◆ The problem: Each entry must be output once more without any change.

(Collection entries)
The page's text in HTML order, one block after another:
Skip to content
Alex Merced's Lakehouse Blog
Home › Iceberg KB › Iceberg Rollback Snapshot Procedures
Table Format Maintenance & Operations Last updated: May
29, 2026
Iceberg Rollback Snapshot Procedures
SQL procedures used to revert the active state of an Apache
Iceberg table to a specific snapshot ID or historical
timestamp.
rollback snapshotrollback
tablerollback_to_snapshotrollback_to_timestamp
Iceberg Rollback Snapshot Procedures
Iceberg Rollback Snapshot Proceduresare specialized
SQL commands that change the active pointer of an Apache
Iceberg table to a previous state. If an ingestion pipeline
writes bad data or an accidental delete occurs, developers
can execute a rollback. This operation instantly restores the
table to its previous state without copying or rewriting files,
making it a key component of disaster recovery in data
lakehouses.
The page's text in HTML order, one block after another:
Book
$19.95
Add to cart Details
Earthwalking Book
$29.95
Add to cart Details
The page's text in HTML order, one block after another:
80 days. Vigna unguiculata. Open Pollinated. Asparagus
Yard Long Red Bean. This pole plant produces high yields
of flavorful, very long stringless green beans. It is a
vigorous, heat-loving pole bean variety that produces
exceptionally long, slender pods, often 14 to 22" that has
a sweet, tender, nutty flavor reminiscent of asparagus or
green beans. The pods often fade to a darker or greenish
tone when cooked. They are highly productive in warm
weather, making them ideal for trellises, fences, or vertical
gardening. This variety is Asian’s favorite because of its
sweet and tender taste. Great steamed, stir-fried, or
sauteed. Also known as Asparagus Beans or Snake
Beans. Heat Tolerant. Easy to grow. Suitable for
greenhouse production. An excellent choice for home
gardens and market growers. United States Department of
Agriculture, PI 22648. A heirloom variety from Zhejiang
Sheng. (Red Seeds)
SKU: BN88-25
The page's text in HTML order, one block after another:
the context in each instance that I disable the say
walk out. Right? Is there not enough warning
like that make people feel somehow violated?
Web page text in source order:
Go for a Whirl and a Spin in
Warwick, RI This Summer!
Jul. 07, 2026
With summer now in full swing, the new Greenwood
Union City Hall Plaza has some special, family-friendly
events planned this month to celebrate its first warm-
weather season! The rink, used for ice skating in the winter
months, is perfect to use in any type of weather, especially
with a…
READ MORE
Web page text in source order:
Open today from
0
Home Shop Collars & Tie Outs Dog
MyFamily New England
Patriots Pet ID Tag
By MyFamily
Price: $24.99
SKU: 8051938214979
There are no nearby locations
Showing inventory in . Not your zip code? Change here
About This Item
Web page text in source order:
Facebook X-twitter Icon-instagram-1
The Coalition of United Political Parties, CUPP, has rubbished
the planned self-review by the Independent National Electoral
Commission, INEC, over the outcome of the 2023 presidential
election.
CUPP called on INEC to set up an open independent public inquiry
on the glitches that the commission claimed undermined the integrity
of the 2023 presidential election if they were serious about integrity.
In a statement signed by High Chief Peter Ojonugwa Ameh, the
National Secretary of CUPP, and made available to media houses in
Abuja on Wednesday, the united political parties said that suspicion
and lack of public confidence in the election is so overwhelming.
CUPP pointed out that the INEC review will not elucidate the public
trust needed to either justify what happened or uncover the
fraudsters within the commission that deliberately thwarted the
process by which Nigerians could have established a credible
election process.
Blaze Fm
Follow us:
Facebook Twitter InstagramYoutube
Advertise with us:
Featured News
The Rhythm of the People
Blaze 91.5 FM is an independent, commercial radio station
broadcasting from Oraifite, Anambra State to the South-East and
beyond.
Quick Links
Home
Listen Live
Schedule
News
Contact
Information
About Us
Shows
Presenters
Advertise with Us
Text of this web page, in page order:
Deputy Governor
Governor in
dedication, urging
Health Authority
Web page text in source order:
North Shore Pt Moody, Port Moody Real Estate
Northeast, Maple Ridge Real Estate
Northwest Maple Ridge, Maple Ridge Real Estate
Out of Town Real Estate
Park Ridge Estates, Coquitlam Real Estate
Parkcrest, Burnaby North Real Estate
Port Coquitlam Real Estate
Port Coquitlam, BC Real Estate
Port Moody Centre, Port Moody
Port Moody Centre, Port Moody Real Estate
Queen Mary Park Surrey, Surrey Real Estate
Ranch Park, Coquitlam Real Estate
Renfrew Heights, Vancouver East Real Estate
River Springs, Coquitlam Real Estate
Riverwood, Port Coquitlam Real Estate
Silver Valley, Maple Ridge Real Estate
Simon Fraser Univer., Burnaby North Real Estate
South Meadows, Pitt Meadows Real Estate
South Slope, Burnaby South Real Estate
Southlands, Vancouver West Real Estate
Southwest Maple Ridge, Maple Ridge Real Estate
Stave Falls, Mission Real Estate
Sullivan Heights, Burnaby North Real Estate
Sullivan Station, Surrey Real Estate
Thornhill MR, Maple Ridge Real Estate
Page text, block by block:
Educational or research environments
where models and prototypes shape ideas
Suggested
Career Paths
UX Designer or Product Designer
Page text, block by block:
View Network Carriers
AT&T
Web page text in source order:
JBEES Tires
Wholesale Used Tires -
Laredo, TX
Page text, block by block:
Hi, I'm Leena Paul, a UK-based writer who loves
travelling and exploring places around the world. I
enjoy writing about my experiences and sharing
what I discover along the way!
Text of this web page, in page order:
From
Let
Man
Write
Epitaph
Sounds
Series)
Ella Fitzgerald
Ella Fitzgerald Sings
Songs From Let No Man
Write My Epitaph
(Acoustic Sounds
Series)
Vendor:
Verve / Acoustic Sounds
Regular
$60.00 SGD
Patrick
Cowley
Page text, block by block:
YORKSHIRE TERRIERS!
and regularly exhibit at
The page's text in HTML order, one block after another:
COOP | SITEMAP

◆ Task response:
The page's text in HTML order, one block after another:
Skip to content
Alex Merced's Lakehouse Blog
Home › Iceberg KB › Iceberg Rollback Snapshot Procedures
Table Format Maintenance & Operations Last updated: May
29, 2026
Iceberg Rollback Snapshot Procedures
SQL procedures used to revert the active state of an Apache
Iceberg table to a specific snapshot ID or historical
timestamp.
rollback snapshotrollback
tablerollback_to_snapshotrollback_to_timestamp
Iceberg Rollback Snapshot Procedures
Iceberg Rollback Snapshot Proceduresare specialized
SQL commands that change the active pointer of an Apache
Iceberg table to a previous state. If an ingestion pipeline
writes bad data or an accidental delete occurs, developers
can execute a rollback. This operation instantly restores the
table to its previous state without copying or rewriting files,
making it a key component of disaster recovery in data
lakehouses.
The page's text in HTML order, one block after another:
Book
$19.95
Add to cart Details
Earthwalking Book
$29.95
Add to cart Details
The page's text in HTML order, one block after another:
80 days. Vigna unguiculata. Open Pollinated. Asparagus
Yard Long Red Bean. This pole plant produces high yields
of flavorful, very long stringless green beans. It is a
vigorous, heat-loving pole bean variety that produces
exceptionally long, slender pods, often 14 to 22" that has
a sweet, tender, nutty flavor reminiscent of asparagus or
green beans. The pods often fade to a darker or greenish
tone when cooked. They are highly productive in warm
weather, making them ideal for trellises, fences, or vertical
gardening. This variety is Asian’s favorite because of its
sweet and tender taste. Great steamed, stir-fried, or
sauteed. Also known as Asparagus Beans or Snake
Beans. Heat Tolerant. Easy to grow. Suitable for
greenhouse production. An excellent choice for home
gardens and market growers. United States Department of
Agriculture, PI 22648. A heirloom variety from Zhejiang
Sheng. (Red Seeds)
SKU: BN88-25
The page's text in HTML order, one block after another:
the context in each instance that I disable the say
walk out. Right? Is there not enough warning
like that make people feel somehow violated?
Web page text in source order:
Go for a Whirl and a Spin in
Warwick, RI This Summer!
Jul. 07, 2026
With summer now in full swing, the new Greenwood
Union City Hall Plaza has some special, family-friendly
events planned this month to celebrate its first warm-
weather season! The rink, used for ice skating in the winter
months, is perfect to use in any type of weather, especially
with a…
READ MORE
Web page text in source order:
Open today from
0
Home Shop Collars & Tie Outs Dog
MyFamily New England
Patriots Pet ID Tag
By MyFamily
Price: $24.99
SKU: 8051938214979
There are no nearby locations
Showing inventory in . Not your zip code? Change here
About This Item
Web page text in source order:
Facebook X-twitter Icon-instagram-1
The Coalition of United Political Parties, CUPP, has rubbished
the planned self-review by the Independent National Electoral
Commission, INEC, over the outcome of the 2023 presidential
election.
CUPP called on INEC to set up an open independent public inquiry
on the glitches that the commission claimed undermined the integrity
of the 2023 presidential election if they were serious about integrity.
In a statement signed by High Chief Peter Ojonugwa Ameh, the
National Secretary of CUPP, and made available to media houses in
Abuja on Wednesday, the united political parties said that suspicion
and lack of public confidence in the election is so overwhelming.
CUPP pointed out that the INEC review will not elucidate the public
trust needed to either justify what happened or uncover the
fraudsters within the commission that deliberately thwarted the
process by which Nigerians could have established a credible
election process.
Blaze Fm
Follow us:
Facebook Twitter InstagramYoutube
Advertise with us:
Featured News
The Rhythm of the People
Blaze 91.5 FM is an independent, commercial radio station
broadcasting from Oraifite, Anambra State to the South-East and
beyond.
Quick Links
Home
Listen Live
Schedule
News
Contact
Information
About Us
Shows
Presenters
Advertise with Us
Text of this web page, in page order:
Deputy Governor
Governor in
dedication, urging
Health Authority
Web page text in source order:
North Shore Pt Moody, Port Moody Real Estate
Northeast, Maple Ridge Real Estate
Northwest Maple Ridge, Maple Ridge Real Estate
Out of Town Real Estate
Park Ridge Estates, Coquitlam Real Estate
Parkcrest, Burnaby North Real Estate
Port Coquitlam Real Estate
Port Coquitlam, BC Real Estate
Port Moody Centre, Port Moody
Port Moody Centre, Port Moody Real Estate
Queen Mary Park Surrey, Surrey Real Estate
Ranch Park, Coquitlam Real Estate
Renfrew Heights, Vancouver East Real Estate
River Springs, Coquitlam Real Estate
Riverwood, Port Coquitlam Real Estate
Silver Valley, Maple Ridge Real Estate
Simon Fraser Univer., Burnaby North Real Estate
South Meadows, Pitt Meadows Real Estate
South Slope, Burnaby South Real Estate
Southlands, Vancouver West Real Estate
Southwest Maple Ridge, Maple Ridge Real Estate
Stave Falls, Mission Real Estate
Sullivan Heights, Burnaby North Real Estate
Sullivan Station, Surrey Real Estate
Thornhill MR, Maple Ridge Real Estate
Page text, block by block:
Educational or research environments
where models and prototypes shape ideas
Suggested
Career Paths
UX Designer or Product Designer
Page text, block by block:
View Network Carriers
AT&T
Web page text in source order:
JBEES Tires
Wholesale Used Tires -
Laredo, TX
Page text, block by block:
Hi, I'm Leena Paul, a UK-based writer who loves
travelling and exploring places around the world. I
enjoy writing about my experiences and sharing
what I discover along the way!
Text of this web page, in page order:
From
Let
Man
Write
Epitaph
Sounds
Series)
Ella Fitzgerald
Ella Fitzgerald Sings
Songs From Let No Man
Write My Epitaph
(Acoustic Sounds
Series)
Vendor:
Verve / Acoustic Sounds
Regular
$60.00 SGD
Patrick
Cowley
Page text, block by block:
YORKSHIRE TERRIERS!
and regularly exhibit at
The page's text in HTML order, one block after another:
COOP | SITEMAP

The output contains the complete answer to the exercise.